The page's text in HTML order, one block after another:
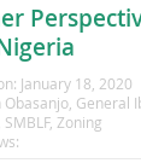
January 18, 2020
Obasanjo, General
SMBLF, Zoning
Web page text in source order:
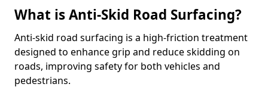
What is Anti-Skid Road Surfacing?
Anti-skid road surfacing is a high-friction treatment
designed to enhance grip and reduce skidding on
roads, improving safety for both vehicles and
pedestrians.
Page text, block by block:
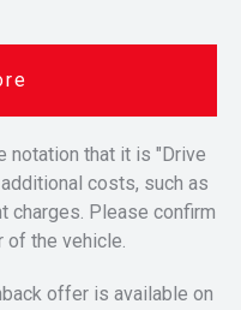
notation that it is "Drive
costs, such as
charges. Please confirm
of the vehicle.
offer is available on
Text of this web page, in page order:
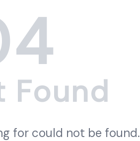
Found
for could not be found.
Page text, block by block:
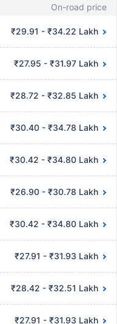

· · ·

TASK OBJECTIVE:
From the first line to the last, set down the records word for word and drop the images.

EXERCISE RESULT:
The page's text in HTML order, one block after another:
January 18, 2020
Obasanjo, General
SMBLF, Zoning
Web page text in source order:
What is Anti-Skid Road Surfacing?
Anti-skid road surfacing is a high-friction treatment
designed to enhance grip and reduce skidding on
roads, improving safety for both vehicles and
pedestrians.
Page text, block by block:
notation that it is "Drive
costs, such as
charges. Please confirm
of the vehicle.
offer is available on
Text of this web page, in page order:
Found
for could not be found.
Page text, block by block:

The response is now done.